§ **Exercise directions**
Across all entries below, how many lines include "Island"? Answer with the number alone.

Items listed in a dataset
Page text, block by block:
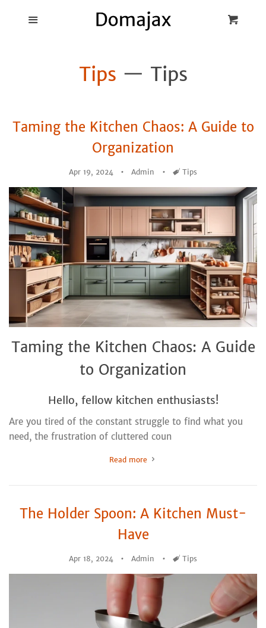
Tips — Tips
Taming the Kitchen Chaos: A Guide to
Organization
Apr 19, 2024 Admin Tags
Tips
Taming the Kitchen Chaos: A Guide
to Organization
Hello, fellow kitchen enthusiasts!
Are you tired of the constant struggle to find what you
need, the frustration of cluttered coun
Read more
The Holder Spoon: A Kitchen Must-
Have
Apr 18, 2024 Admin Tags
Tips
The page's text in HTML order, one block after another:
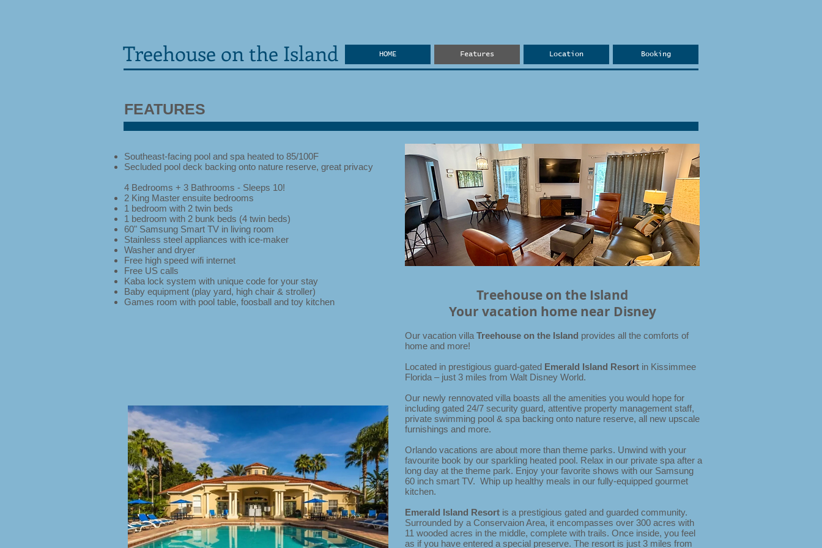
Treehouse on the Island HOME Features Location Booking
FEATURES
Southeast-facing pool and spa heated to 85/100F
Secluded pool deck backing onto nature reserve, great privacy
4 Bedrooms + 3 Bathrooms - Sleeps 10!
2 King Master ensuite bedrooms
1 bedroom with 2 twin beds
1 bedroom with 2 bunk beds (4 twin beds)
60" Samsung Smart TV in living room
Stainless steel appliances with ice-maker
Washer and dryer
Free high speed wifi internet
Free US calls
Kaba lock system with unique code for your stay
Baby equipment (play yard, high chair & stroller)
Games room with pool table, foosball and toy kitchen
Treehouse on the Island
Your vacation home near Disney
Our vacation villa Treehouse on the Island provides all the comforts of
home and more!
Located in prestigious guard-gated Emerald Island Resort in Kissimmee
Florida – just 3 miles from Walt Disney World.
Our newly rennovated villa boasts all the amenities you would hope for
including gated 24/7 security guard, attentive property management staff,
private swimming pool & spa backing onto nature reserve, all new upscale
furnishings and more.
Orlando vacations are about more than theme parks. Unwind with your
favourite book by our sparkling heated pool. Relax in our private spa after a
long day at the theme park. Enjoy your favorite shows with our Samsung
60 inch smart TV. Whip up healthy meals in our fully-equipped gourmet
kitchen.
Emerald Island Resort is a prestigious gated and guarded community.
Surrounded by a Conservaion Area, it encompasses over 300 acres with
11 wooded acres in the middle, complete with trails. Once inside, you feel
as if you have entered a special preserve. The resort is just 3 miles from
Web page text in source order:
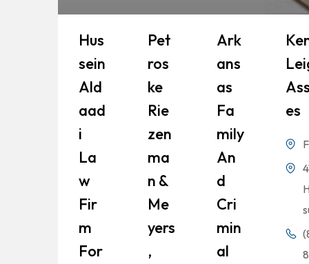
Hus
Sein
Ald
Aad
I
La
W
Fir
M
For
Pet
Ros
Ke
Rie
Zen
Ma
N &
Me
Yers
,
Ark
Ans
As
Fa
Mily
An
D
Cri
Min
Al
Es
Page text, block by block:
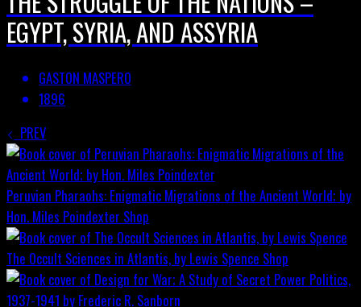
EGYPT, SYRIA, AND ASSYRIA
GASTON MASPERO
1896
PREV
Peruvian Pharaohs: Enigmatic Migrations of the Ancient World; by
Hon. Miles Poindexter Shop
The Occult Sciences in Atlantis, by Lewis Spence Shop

§ **Task response**
5